• **Task instructions**:
Copy the entries below exactly; any picture among them should be left out.

Data entries:

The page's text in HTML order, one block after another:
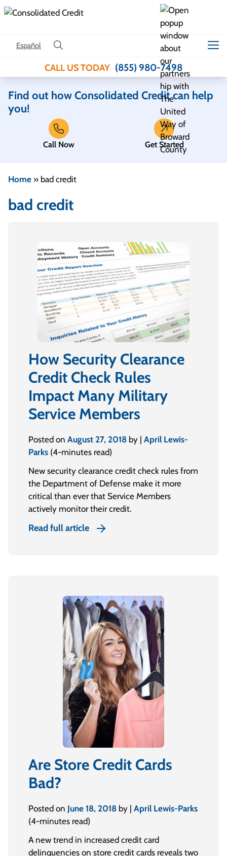
Skip to content
Español
CALL US TODAY (855) 980-7498
Find out how Consolidated Credit can help
you!
Call Now Get Started
Home » bad credit
bad credit
How Security Clearance
Credit Check Rules
Impact Many Military
Service Members
Posted on August 27, 2018 by | April Lewis-
Parks (4-minutes read)
New security clearance credit check rules from
the Department of Defense make it more
critical than ever that Service Members
actively monitor their credit.
Read full article
Are Store Credit Cards
Bad?
Posted on June 18, 2018 by | April Lewis-Parks
(4-minutes read)
A new trend in increased credit card
delinquencies on store credit cards reveals two

• **Your response**:
The page's text in HTML order, one block after another:
Skip to content
Español
CALL US TODAY (855) 980-7498
Find out how Consolidated Credit can help
you!
Call Now Get Started
Home » bad credit
bad credit
How Security Clearance
Credit Check Rules
Impact Many Military
Service Members
Posted on August 27, 2018 by | April Lewis-
Parks (4-minutes read)
New security clearance credit check rules from
the Department of Defense make it more
critical than ever that Service Members
actively monitor their credit.
Read full article
Are Store Credit Cards
Bad?
Posted on June 18, 2018 by | April Lewis-Parks
(4-minutes read)
A new trend in increased credit card
delinquencies on store credit cards reveals two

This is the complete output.